# beginner carboy question



## stribtw (Jul 18, 2012)

I am new to wine making, but have a beer brewing setup that includews a 7 gallon primary,and a 6 gallon and a 5 gallon glass carboy.

when making beer i can run a 3 gallon batch in a 6 gallon carboy with no problems. with wine making i am reading about "topping off" in you carboy to reduce surface area exposure to air. i would like to start with smaller than 5-6 gallons. 

so my question is, can i make 2-3 gallons in a 6 gallon carboy? 

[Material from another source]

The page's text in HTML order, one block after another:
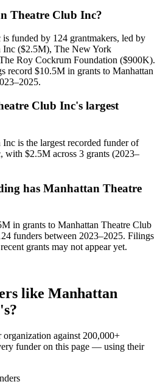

or should i buy a smaller carboy to make smaller batches?


----------



## Flem (Jul 18, 2012)

I would suggest getting a 3-gallon carboy or a few 1-gallon jugs. 2 or 3 gallons in a 6-gallon carboy is allowing too much exposure to the air after the primary fermentation stage (which you'll probably do in a fermentation bucket anyway). Good Luck!


----------



## stribtw (Jul 18, 2012)

thats what i was thinking. 

is there any reason (other than price) that i would want 3 gallon jugs over a 3 gallon carboy?


----------



## pete1325 (Jul 18, 2012)

Once you get into the hobby you'll want an assortment of different size containers. For now buy the 3 gallon carboy from your local brew shop. Buy gallon jugs of less expensive wines, drink the wine or use to top off and keep the empty gallon jugs for your new hobby.


----------



## Flem (Jul 18, 2012)

Varying sizes of carboys give you more flexibility for batch sizes.


----------



## robie (Jul 18, 2012)

You can do the primary stage of fermentation of 3 gallons in a six gallon carboy. (In Burgundy, they quite successfully ferment Pinot Noir (reds) in open vats.) However, as mentioned, starting in secondary and beyond, you need to use a topped-off vessel.


----------



## Noontime (Jul 18, 2012)

As others have said; since after primary you need to keep it topped off, the different size containers give you the flexibility to fill a container and not have to throw any away. As an example, if you start with a 6 gal batch and it throws a whole lot of lees and you do a bad job racking (I'm pretty sure we've all done that), and lets say you end up with 4.5 gal. You can use the 3 gal, the one gal, and a bottle. Its always just about having the least amount of surface area of wine contacting air.


----------



## roadwarriorsvt (Jul 18, 2012)

My thinking is why do a small batch? Its about the same amount of effort to make a 5 gallon batch as it is a 1 gallon. After all the time & effort, you could have 25 bottles of wine versus only 5. I'm sure there are some exceptions for making a small batch, but for the most part, might as well make it worth it!


----------



## SarahRides (Jul 18, 2012)

I have one gallon batches all over my basement, mostly because my neighbor keeps giving me these 4L Carlo Rossi jugs, so I just keep filling them up! Small batches are good for experimental wines. (Why spend all that money for ingredients for a batch of wine if you don't know if it's any good?). I have a ton of flavored one gallon batches of mead too. Just for fun!


----------